Mycorrhiza (fungus roots) is a distinct morphological structure which develops as a result of mutualistic symbiosis between some specific root – inhabitating fungai and plant roots. Plants which suffer from nutrient scarcity, especially P and N, develop mycorrhiza i.e. the plants belong to all groups e.g. herbs, shrubs, trees, aquatic, xerophytes, epiphytes, hydrophytes or terrestrial ones. In most of the cases plant seedling fails to grow if the soil does not contain inoculum of mycorrhizal fungi.
In recent years, use of artificially produced inoculum of mycorrhizal fungi has increased its significance due to its multifarious role in plant growth and yield, and resistance against climatic and edaphic stresses, pathogens and pests.
Mechanism of symbiosis:
The mechanism of symbiosis is not fully understood. Bjorkman (1949) postulated the carbohydrate theory and explained the development of mycorrhizas in soils deficient in available P and N, and high light intensity. Slankis (1961) found that at high light intensity, surplus carbohydrates are formed which are exuded from roots. This in turn induces the mycorrhizal fungi of soil to infect the roots. At low light intensity, carbohydrates are not produced in surplus, therefore, plant roots fail to develop mycorrhizas.
Types of Mycorrhizas:
By earlier mycologists the mycorrhizas were divided into the following three groups:
i) Ectomycorrhiza: It is found among the gymnosperms and angiosperms. In short roots of higher plants generally root hairs are absent. Therefore, the roots are infected by mycorrhizal fungi which, in turn, replace the root hairs (if present) and form a mantle. The hyphae grow intercellularly and develop Hartig net in cortex. Thus, a bridge is established between the soil and root through the mycelia.

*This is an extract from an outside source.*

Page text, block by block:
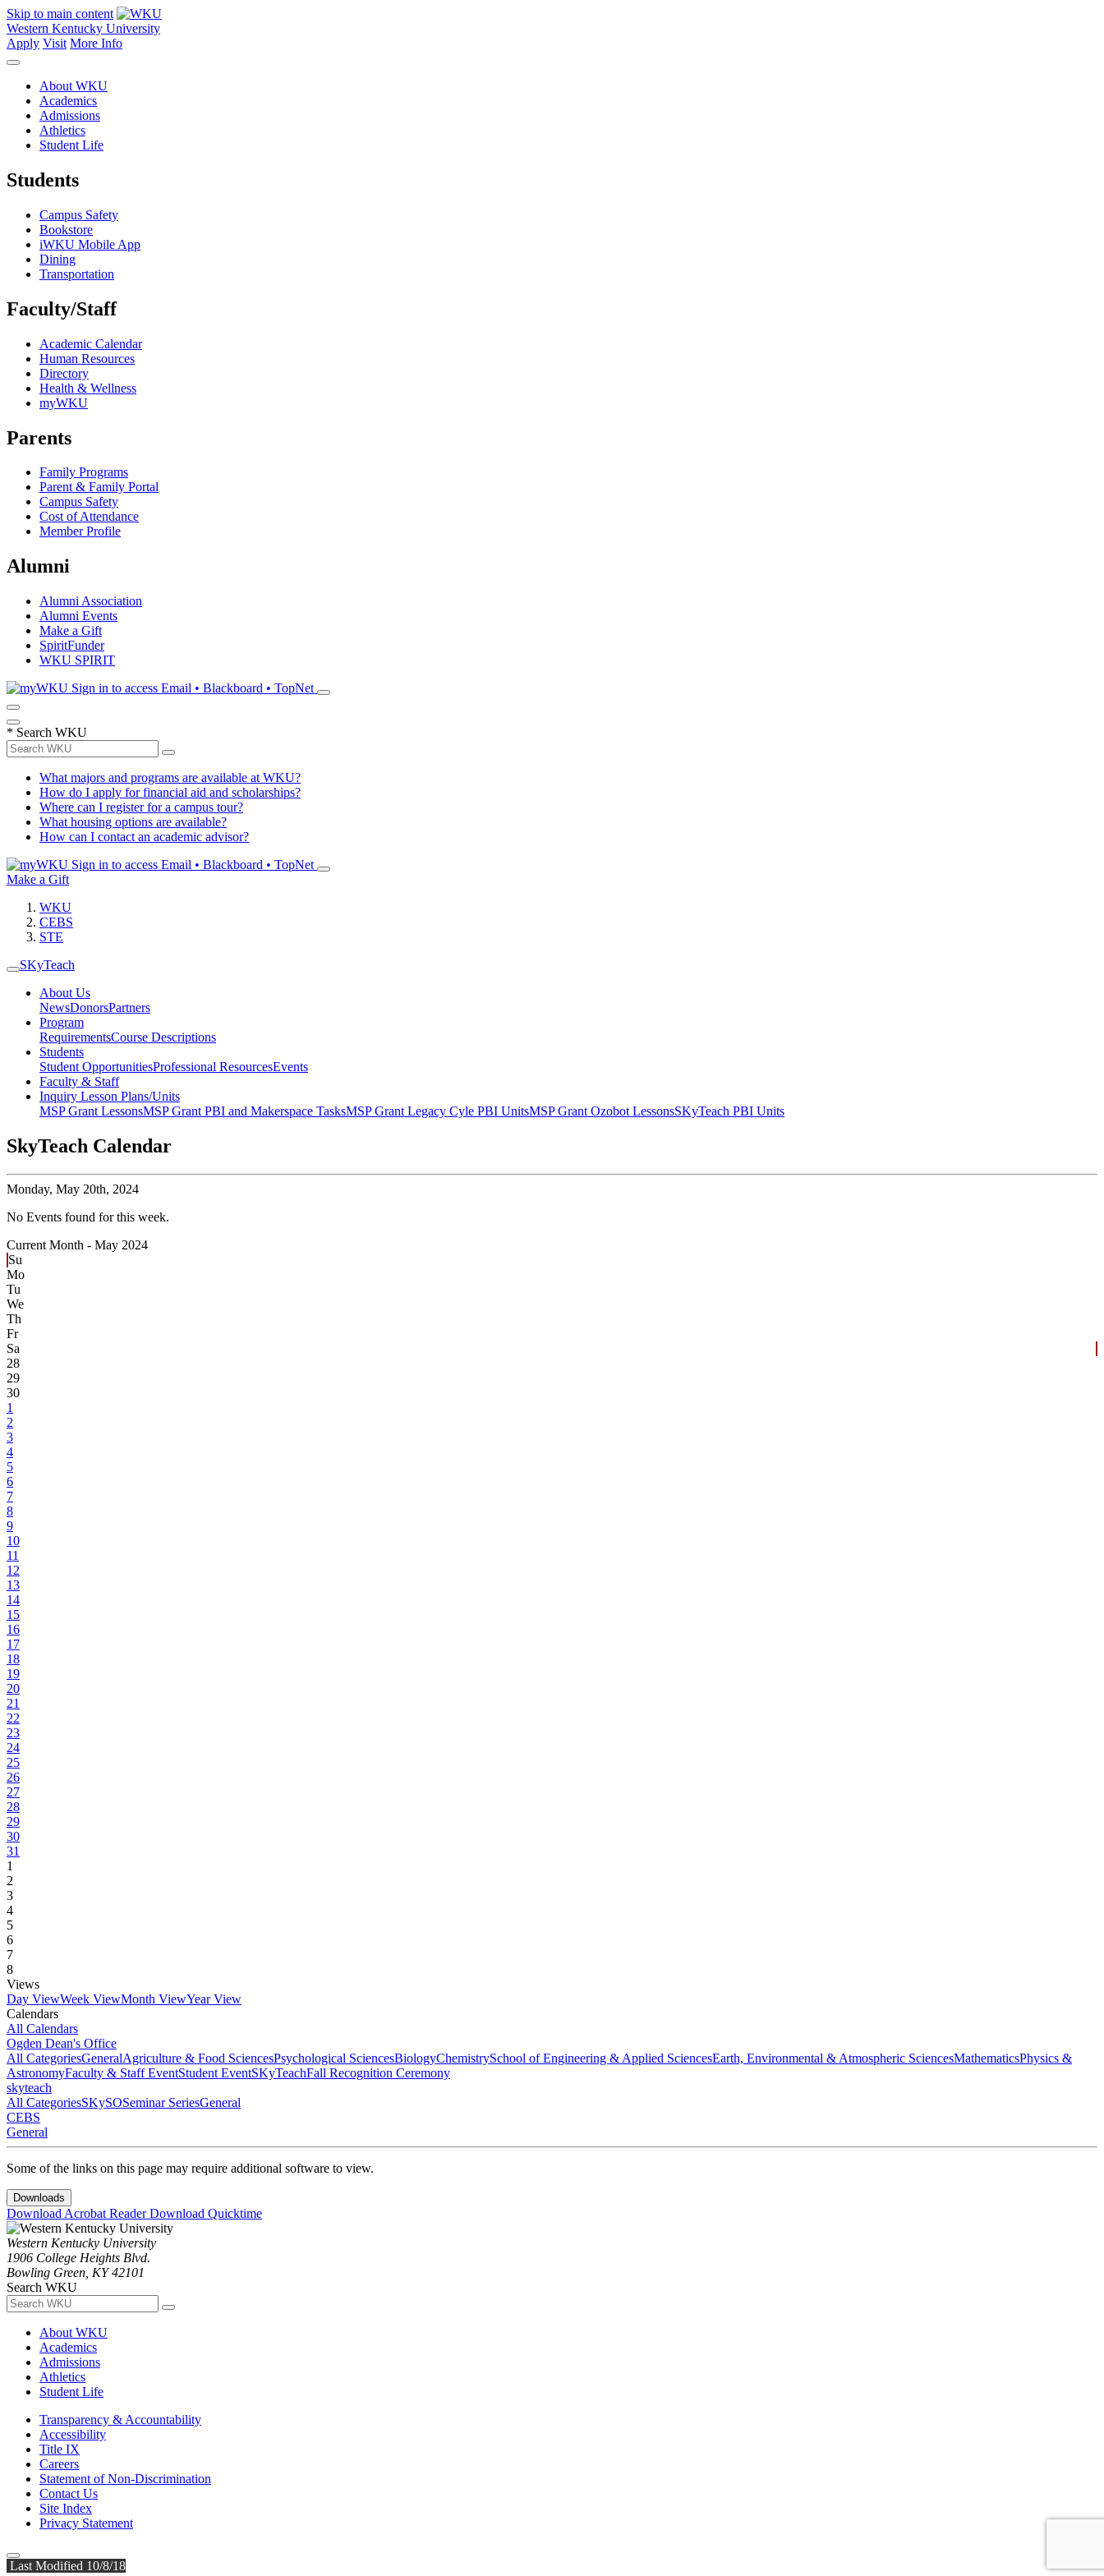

ii) Endomycorrhiza: The morphology if endomycorrhizal roots, after infection and establishment, remain unchanged. Root hairs develop in a normal way. The fungi are present on root surface individually. They also penetrate the cortical cells and get established intracellularly by secreting extracellular enzymes. Endomycorrhizas are found in all groups of plant kingdom.
iii) Ectendomycorrhiza: In the roots of some of the gymnosperms and angiosperms, ectotropic fungal infection occurs. Hyphae are established intracellularly in cortical cells. Thus, symbiotic relation develops similar to the ecto- and endo-mycorrhizas.
Marks (1991) classified the mycorrhizas into seven types on the basis of types of relationships with the host
(i) Vesicular-arbuscular (VA) mycorrhizas (coiled, intracellular hyphae, vesicle and arbuscules present),
(ii) Ectomycorrhizas (sheath and inter-cellular hyphae present),
(iii) Ectendomycorrhizas (sheath optional, inter and intra-cellular hyphae present).
(iv) Arbutoid mycorrhizas (sheath, inter- and intra-cellular hyphae present).
(v) Ericoid mycorrhizas (only coiled intracellular hyphae, long coiled hyphae present)
(vi) Monotropid mycorrhizas (sheath, inter-and intra-cellular hyphae and peg like haustoria present) and
(vii) Orchidaceous mycorrhizas (only coiled intracellular hyphae present).
Type (i) is present in all groups of plant kingdom; Types (ii) and (iii) are found in gymnosperms and angiosperms. Types (iv), (v) and (vi) are restricted to Ericales, Monotropaceae and Ericales respectively. Types (vii) is restricted to Orchidaceous only. Types (iv) and (v) were previously grouped under ericoid mycorrhizas.